菩薩累乗会~楽園への道

作者:椎名遥

 すでに日は暮れ、人気も絶えて。
 寄せては返す波音だけが、静かに響く夜の海。
「なあ……本当に、こんなところにあるのか?」
「ああ、もちろんだ。お前の望むもの――」
 そこに、足音を忍ばせて周囲をうかがいながら二つの影が現れる。
 一方の影が口にする期待と不審の入り混じった問いに、もう一方の影は自信に満ちた声で頷きを返す。
「何者にも邪魔をされず、ゲームにだけ専念できる世界。我が主、芸夢主菩薩様の導く楽園への使いは――ここにいる!」
 ばさりと音を立て、影が振るうのは翼と化した腕。
 同時に、静かだった海の中に二つの赤い輝きが灯る。
 ――直後、海面が大きく波打ち、割れて、現れるのは巨大な影。
 20メートルにもなろうかという巨体。背中に備えたいくつもの大砲。
 それは――、
「これこそが、闘争封殺絶対平和菩薩の導きによって我らに与えられた楽園の守護者――戦艦竜だ!」
 ドラゴンを背後に控えさせて、影――ケルベロス絶対殺す明王は両腕を広げて同行者に語り掛ける。
「知っているだろう? 最強のデウスエクスとまで呼ばれるドラゴンの力を。その恐ろしさを」
「……ああ」
「そのドラゴンは、今、我らの支配下にある」
「そう、みたいだな」
 語り掛ける言葉は芸夢主菩薩の力を帯びて心へと滑り込み、巨大なドラゴンへの恐怖も、目の前にいるビルシャナの異形の姿への警戒心も、語る言葉の怪しさも、その全てを薄れさせてゆく。
 そして、
「つまり――このドラゴンが、お前の望む楽園を作り、守るための力となるのだ!」
「そう、か……そうだ。そうなんだ!」
 力強く言い切る明王の言葉が、相手の心を完全にとらえたとき。
 疑問、疑念、警戒心。明王の言葉を疑う心が晴れて、迷いを払って顔を上げた相手の姿が、たちまちのうちに羽毛に覆われてゆく。
 そこに生まれたのは、芸夢主菩薩に仕える新たなビルシャナ。
「この力があれば、ゲームを邪魔をする奴を全員追い払える。休日に呼び出す上司にも、どこかへ連れて行けとうるさい家族にも、誰にも邪魔をされずにゲームをし続けられる! これが、楽園!」
 砂浜にひざまずき、目覚めた真理の中でビルシャナはドラゴンを見つめて感動の涙を流す。

 ――だから、気づかない。
「せいぜい頑張るがいい。お前達は、ケルベロスを招き寄せる餌に過ぎないのだから」
 一歩引いた場所から見つめる、明王の呟きに。
「我はケルベロス絶対殺す明王。闘争封殺絶対平和菩薩が呼び寄せてくれた戦艦竜を使い――我が名の下に、ケルベロス絶対殺してみせる」


「遂に、ドラゴンが出てくるまでになりましたか……」
 どこか呆然とした表情を浮かべていたセリカだったが、集まったケルベロス達に気づくと一礼して説明を始める。

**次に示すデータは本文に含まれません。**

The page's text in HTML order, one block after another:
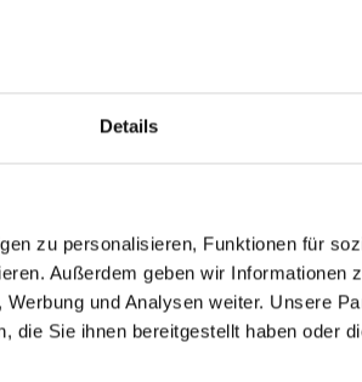
Details
zu personalisieren, Funktionen für
Außerdem geben wir Informationen
und Analysen weiter. Unsere
die Sie ihnen bereitgestellt haben oder
to endpoint protection,
vectors and removing the need
reactive burden into a built-in
or hidden malware
loss or theft
real time
can run

「ここしばらくの間、ビルシャナが活発に動きを見せていることはご存知でしょうか?」
 その作戦名は『菩薩累乗会』。強力な菩薩を地上に出現させ、その力を使ってさらに菩薩を出現させて……を繰り返す事で、最終的には地球全てを菩薩の力で制圧する事を目的とした作戦である。
 人間を殺してグラビティ・チェインを獲得する事を目的としないために、一見すると脅威度が低いように見えるかもしれない。
 だが……。
「そして、いったんこの作戦が軌道に乗ってしまうと、そこから先で阻止することは不可能に近くなります」
 そう、苦しい表情でセリカは告げる。
 一体の菩薩が二体になり、四体、八体、十六体……と、倍々ゲームで増えてゆく菩薩達。

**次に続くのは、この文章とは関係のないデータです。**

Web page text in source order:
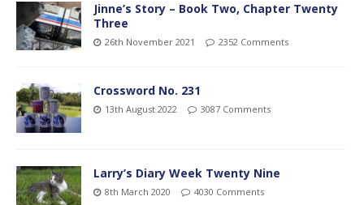
Jinne’s Story – Book Two, Chapter Twenty
Three
26th November 2021 2352 Comments
Crossword No. 231
13th August 2022 3087 Comments
Larry’s Diary Week Twenty Nine
8th March 2020 4030 Comments
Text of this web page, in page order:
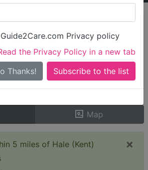
Privacy policy
the Privacy Policy in a new tab
Thanks!
Search
Search Near Me
care ratedOutstandingorGood
Map
×
5 miles of Hale (Kent)

 もし、初期段階で倒すことができなければ……遠くないうちに、ビルシャナの勢力はケルベロス達の手に負えない程の速度で増えだすことになるだろう。
「現在、この作戦を完全に防ぐ手段は判明しておらず……できることは、出現する菩薩が力を得るのを阻止して進行を食い止めることだけです」
 この作戦は、菩薩の影響を受けたビルシャナを量産し、そのビルシャナ達を菩薩と一体化させる事で菩薩力を上昇させ、上昇させた菩薩力で更なる菩薩を呼び出すことでサイクルを回していく。
 だから、影響を受けたビルシャナを倒すことができれば、完全に解決する事はできなくても出現する菩薩が力を得ることを防ぐ事はできる。

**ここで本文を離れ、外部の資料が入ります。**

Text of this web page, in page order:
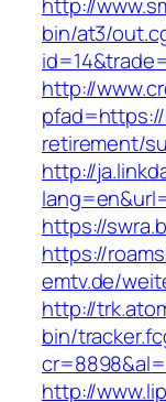
bin/at3/
http://
retirement/
http://
https://
https://
emtv.de/
http://
bin/
http://

 その際に、動いている配下を倒すこともできれば、わずかであっても作戦を後退させることもできるかもしれない。
「今回活動が確認された菩薩は、『芸夢主菩薩』です」
 この菩薩の教えは、ゲームと現実の区別がついていなかったり、俗世を離れてゲームだけをしていたいと思っているゲーマーの人を導いてビルシャナにさせてしまう。
 そして、この勢力が強まれば、多くの一般人が現実とゲームの区別をつけることができなくなり、次々とビルシャナ化してしまう危険がある。
「ですので、この菩薩の影響を受けたビルシャナを撃破するのが今回の目的となりますが……」
 そこまで話して、セリカは表情を曇らせる。
 芸夢主菩薩は、これまで菩薩累乗会を邪魔してきたケルベロス達を警戒しており、戦力を整えてケルベロス達を待ち受けている。
「相手の戦力は、芸夢主菩薩の配下『ケルベロス絶対殺す明王』と、新しく生まれるビルシャナ。そして――『オスラヴィア級戦艦竜』の三体です」
 これは、スパイラル・ウォーによって多くのドラゴンが音信不通になった事で、目的を失い海底で定命化を迎えてしまった戦艦竜を、闘争封殺絶対平和菩薩の導きによってビルシャナ勢力が組み込んだ結果である。
 定命化によって死に瀕しており、それに伴って戦闘力も衰えているが――最強のデウスエクスたる『ドラゴン』の力は、それだけで十分な脅威となる。
 幸いと言えるのは、背中に乗せたビルシャナと連携するために、戦艦竜が本領を発揮できる『海底』では無く、海岸近くの『海上』での戦いになることだろう。
「新しくビルシャナになった人ですが、ケルベロス絶対殺す明王を先に倒すことができれば、救出のために説得する隙が生まれます」
 もともと軽めの逃避行動だったからなのか、それともビルシャナに疑念が強かったからなのか……ともあれ、説得の難度は低く、わがままを言う子供を叱る程度のものでも十分説得はできるだろう。
「また、ビルシャナを二体とも撃破すると、戦艦竜は闘争封殺絶対平和菩薩の制御を失って海底に帰っていきます」
 定命化に蝕まれている以上、放っておいても戦艦竜の余命はそう長いものではない。
 無理に倒さずとも、それで良しとするべきだろう。
 目的は、あくまでもビルシャナの活動を阻止すること。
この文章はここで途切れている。